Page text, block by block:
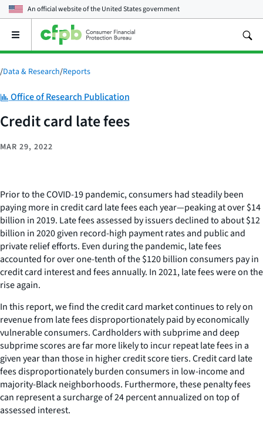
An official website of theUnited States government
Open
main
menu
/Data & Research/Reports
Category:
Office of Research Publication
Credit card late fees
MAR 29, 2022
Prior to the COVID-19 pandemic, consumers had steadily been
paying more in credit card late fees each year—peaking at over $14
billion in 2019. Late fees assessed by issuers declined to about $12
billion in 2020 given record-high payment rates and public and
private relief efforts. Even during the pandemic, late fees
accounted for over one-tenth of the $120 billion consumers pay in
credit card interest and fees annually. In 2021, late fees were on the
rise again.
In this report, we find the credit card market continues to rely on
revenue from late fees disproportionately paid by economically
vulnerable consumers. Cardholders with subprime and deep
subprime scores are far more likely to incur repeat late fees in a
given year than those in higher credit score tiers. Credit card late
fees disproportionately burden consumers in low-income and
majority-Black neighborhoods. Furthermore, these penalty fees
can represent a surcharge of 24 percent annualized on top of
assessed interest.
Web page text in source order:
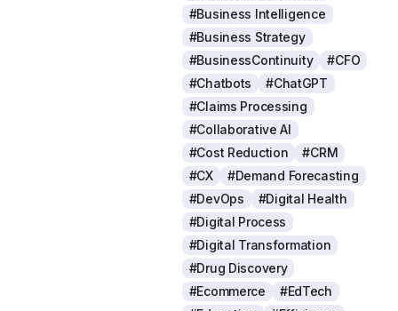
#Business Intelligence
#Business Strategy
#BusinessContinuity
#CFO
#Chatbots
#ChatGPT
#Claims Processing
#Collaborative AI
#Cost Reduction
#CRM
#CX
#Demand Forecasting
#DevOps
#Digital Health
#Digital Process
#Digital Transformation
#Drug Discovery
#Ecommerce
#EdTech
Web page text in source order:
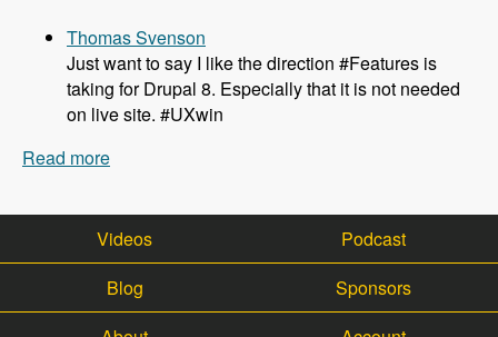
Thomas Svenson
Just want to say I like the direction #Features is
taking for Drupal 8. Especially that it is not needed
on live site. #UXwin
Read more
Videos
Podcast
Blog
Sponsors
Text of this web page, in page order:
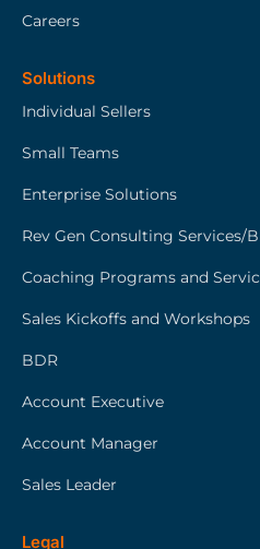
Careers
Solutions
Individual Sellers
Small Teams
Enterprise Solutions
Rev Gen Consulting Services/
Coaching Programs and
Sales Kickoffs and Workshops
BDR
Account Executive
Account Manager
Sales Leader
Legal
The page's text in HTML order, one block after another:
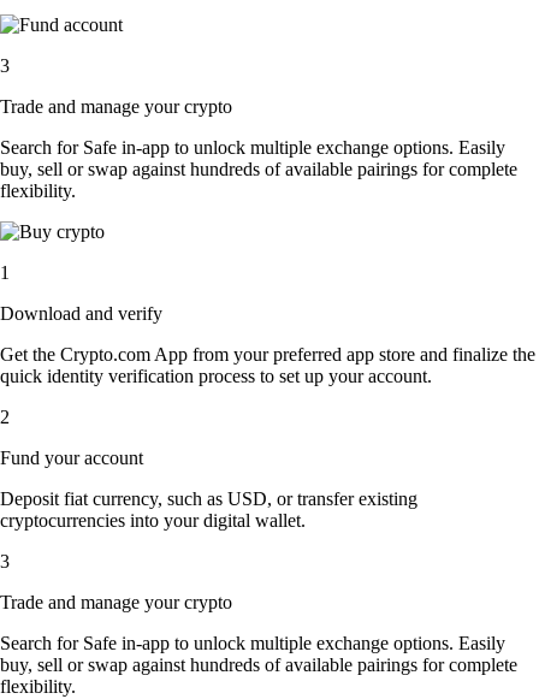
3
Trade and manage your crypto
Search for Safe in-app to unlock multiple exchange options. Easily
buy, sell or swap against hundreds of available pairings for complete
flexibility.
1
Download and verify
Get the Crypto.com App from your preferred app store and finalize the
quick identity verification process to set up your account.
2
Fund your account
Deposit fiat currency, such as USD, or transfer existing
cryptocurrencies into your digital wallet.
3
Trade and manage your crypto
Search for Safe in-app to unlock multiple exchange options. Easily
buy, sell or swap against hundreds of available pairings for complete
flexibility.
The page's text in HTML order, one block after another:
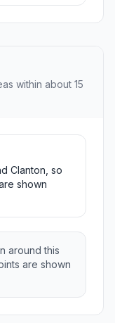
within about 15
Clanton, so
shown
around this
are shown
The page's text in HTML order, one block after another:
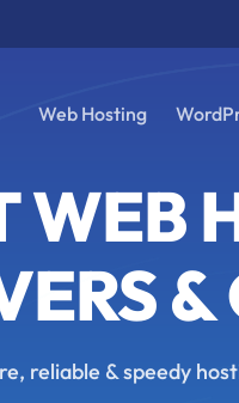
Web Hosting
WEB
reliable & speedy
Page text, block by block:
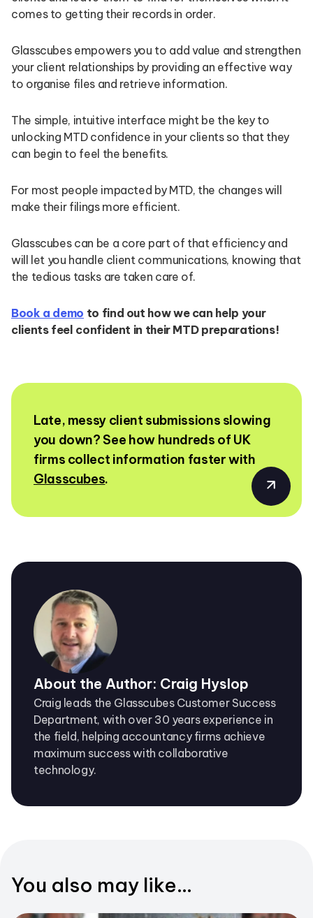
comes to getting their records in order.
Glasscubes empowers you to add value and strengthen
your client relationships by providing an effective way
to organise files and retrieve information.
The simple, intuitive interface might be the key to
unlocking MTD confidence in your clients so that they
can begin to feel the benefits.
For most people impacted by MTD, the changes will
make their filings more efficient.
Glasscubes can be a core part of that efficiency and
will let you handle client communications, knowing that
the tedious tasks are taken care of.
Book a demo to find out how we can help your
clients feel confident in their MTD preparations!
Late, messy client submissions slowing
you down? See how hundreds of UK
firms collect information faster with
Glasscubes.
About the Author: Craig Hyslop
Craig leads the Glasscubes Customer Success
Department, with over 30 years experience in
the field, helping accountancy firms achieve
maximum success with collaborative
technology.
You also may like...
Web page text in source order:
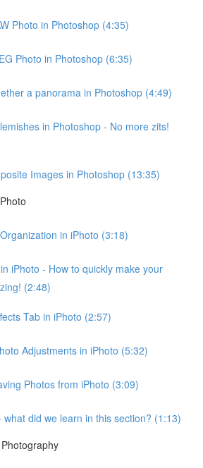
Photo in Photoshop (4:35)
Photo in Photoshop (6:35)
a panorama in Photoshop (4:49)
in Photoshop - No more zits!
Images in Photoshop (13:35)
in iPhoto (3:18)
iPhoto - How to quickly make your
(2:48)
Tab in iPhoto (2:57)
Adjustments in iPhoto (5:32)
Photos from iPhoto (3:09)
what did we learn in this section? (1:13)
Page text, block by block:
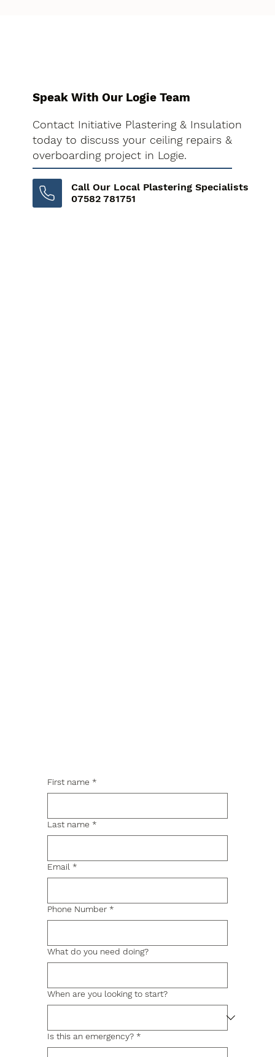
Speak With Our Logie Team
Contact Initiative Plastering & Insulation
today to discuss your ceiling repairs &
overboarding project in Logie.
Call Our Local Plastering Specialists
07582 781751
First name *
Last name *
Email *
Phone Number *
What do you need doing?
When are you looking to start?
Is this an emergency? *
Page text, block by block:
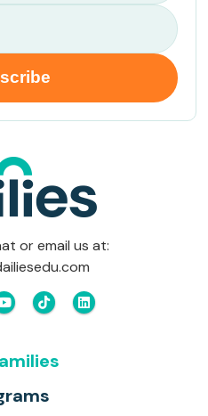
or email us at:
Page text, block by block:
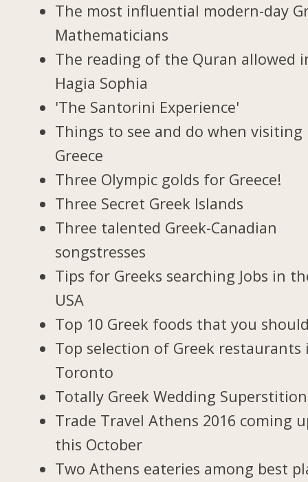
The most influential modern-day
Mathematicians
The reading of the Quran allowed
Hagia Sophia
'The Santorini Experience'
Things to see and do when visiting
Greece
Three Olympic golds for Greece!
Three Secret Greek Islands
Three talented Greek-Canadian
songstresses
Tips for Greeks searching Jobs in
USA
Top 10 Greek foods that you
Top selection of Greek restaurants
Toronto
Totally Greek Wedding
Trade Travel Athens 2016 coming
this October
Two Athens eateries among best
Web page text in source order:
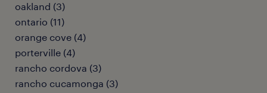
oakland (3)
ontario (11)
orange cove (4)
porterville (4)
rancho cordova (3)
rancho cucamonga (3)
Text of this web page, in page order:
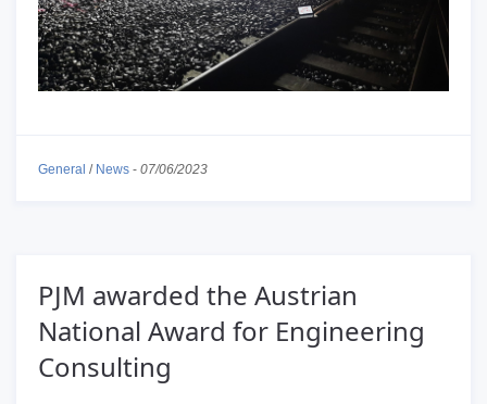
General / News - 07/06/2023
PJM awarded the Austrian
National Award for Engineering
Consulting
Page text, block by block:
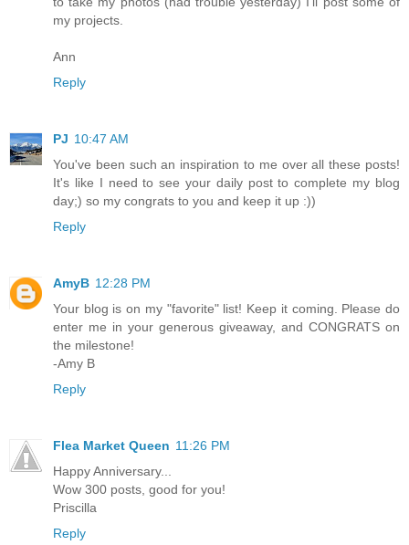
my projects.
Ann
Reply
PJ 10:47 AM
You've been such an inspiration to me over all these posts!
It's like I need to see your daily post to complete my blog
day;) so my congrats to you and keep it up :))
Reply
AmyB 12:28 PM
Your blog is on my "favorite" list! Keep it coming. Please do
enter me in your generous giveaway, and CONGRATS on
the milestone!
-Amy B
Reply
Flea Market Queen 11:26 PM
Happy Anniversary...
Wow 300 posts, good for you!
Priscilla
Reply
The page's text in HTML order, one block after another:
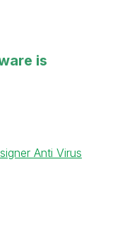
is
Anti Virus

*-*-*

WHAT TO WORK ON: Could you restate every record above word for word, leaving the pictures out?

RESPONSE AREA:
Page text, block by block:
An official website of theUnited States government
Open
main
menu
/Data & Research/Reports
Category:
Office of Research Publication
Credit card late fees
MAR 29, 2022
Prior to the COVID-19 pandemic, consumers had steadily been
paying more in credit card late fees each year—peaking at over $14
billion in 2019. Late fees assessed by issuers declined to about $12
billion in 2020 given record-high payment rates and public and
private relief efforts. Even during the pandemic, late fees
accounted for over one-tenth of the $120 billion consumers pay in
credit card interest and fees annually. In 2021, late fees were on the
rise again.
In this report, we find the credit card market continues to rely on
revenue from late fees disproportionately paid by economically
vulnerable consumers. Cardholders with subprime and deep
subprime scores are far more likely to incur repeat late fees in a
given year than those in higher credit score tiers. Credit card late
fees disproportionately burden consumers in low-income and
majority-Black neighborhoods. Furthermore, these penalty fees
can represent a surcharge of 24 percent annualized on top of
assessed interest.
Web page text in source order:
#Business Intelligence
#Business Strategy
#BusinessContinuity
#CFO
#Chatbots
#ChatGPT
#Claims Processing
#Collaborative AI
#Cost Reduction
#CRM
#CX
#Demand Forecasting
#DevOps
#Digital Health
#Digital Process
#Digital Transformation
#Drug Discovery
#Ecommerce
#EdTech
Web page text in source order:
Thomas Svenson
Just want to say I like the direction #Features is
taking for Drupal 8. Especially that it is not needed
on live site. #UXwin
Read more
Videos
Podcast
Blog
Sponsors
Text of this web page, in page order:
Careers
Solutions
Individual Sellers
Small Teams
Enterprise Solutions
Rev Gen Consulting Services/
Coaching Programs and
Sales Kickoffs and Workshops
BDR
Account Executive
Account Manager
Sales Leader
Legal
The page's text in HTML order, one block after another:
3
Trade and manage your crypto
Search for Safe in-app to unlock multiple exchange options. Easily
buy, sell or swap against hundreds of available pairings for complete
flexibility.
1
Download and verify
Get the Crypto.com App from your preferred app store and finalize the
quick identity verification process to set up your account.
2
Fund your account
Deposit fiat currency, such as USD, or transfer existing
cryptocurrencies into your digital wallet.
3
Trade and manage your crypto
Search for Safe in-app to unlock multiple exchange options. Easily
buy, sell or swap against hundreds of available pairings for complete
flexibility.
The page's text in HTML order, one block after another:
within about 15
Clanton, so
shown
around this
are shown
The page's text in HTML order, one block after another:
Web Hosting
WEB
reliable & speedy
Page text, block by block:
comes to getting their records in order.
Glasscubes empowers you to add value and strengthen
your client relationships by providing an effective way
to organise files and retrieve information.
The simple, intuitive interface might be the key to
unlocking MTD confidence in your clients so that they
can begin to feel the benefits.
For most people impacted by MTD, the changes will
make their filings more efficient.
Glasscubes can be a core part of that efficiency and
will let you handle client communications, knowing that
the tedious tasks are taken care of.
Book a demo to find out how we can help your
clients feel confident in their MTD preparations!
Late, messy client submissions slowing
you down? See how hundreds of UK
firms collect information faster with
Glasscubes.
About the Author: Craig Hyslop
Craig leads the Glasscubes Customer Success
Department, with over 30 years experience in
the field, helping accountancy firms achieve
maximum success with collaborative
technology.
You also may like...
Web page text in source order:
Photo in Photoshop (4:35)
Photo in Photoshop (6:35)
a panorama in Photoshop (4:49)
in Photoshop - No more zits!
Images in Photoshop (13:35)
in iPhoto (3:18)
iPhoto - How to quickly make your
(2:48)
Tab in iPhoto (2:57)
Adjustments in iPhoto (5:32)
Photos from iPhoto (3:09)
what did we learn in this section? (1:13)
Page text, block by block:
Speak With Our Logie Team
Contact Initiative Plastering & Insulation
today to discuss your ceiling repairs &
overboarding project in Logie.
Call Our Local Plastering Specialists
07582 781751
First name *
Last name *
Email *
Phone Number *
What do you need doing?
When are you looking to start?
Is this an emergency? *
Page text, block by block:
or email us at:
Page text, block by block:
The most influential modern-day
Mathematicians
The reading of the Quran allowed
Hagia Sophia
'The Santorini Experience'
Things to see and do when visiting
Greece
Three Olympic golds for Greece!
Three Secret Greek Islands
Three talented Greek-Canadian
songstresses
Tips for Greeks searching Jobs in
USA
Top 10 Greek foods that you
Top selection of Greek restaurants
Toronto
Totally Greek Wedding
Trade Travel Athens 2016 coming
this October
Two Athens eateries among best
Web page text in source order:
oakland (3)
ontario (11)
orange cove (4)
porterville (4)
rancho cordova (3)
rancho cucamonga (3)
Text of this web page, in page order:
General / News - 07/06/2023
PJM awarded the Austrian
National Award for Engineering
Consulting
Page text, block by block:
my projects.
Ann
Reply
PJ 10:47 AM
You've been such an inspiration to me over all these posts!
It's like I need to see your daily post to complete my blog
day;) so my congrats to you and keep it up :))
Reply
AmyB 12:28 PM
Your blog is on my "favorite" list! Keep it coming. Please do
enter me in your generous giveaway, and CONGRATS on
the milestone!
-Amy B
Reply
Flea Market Queen 11:26 PM
Happy Anniversary...
Wow 300 posts, good for you!
Priscilla
Reply
The page's text in HTML order, one block after another:
is
Anti Virus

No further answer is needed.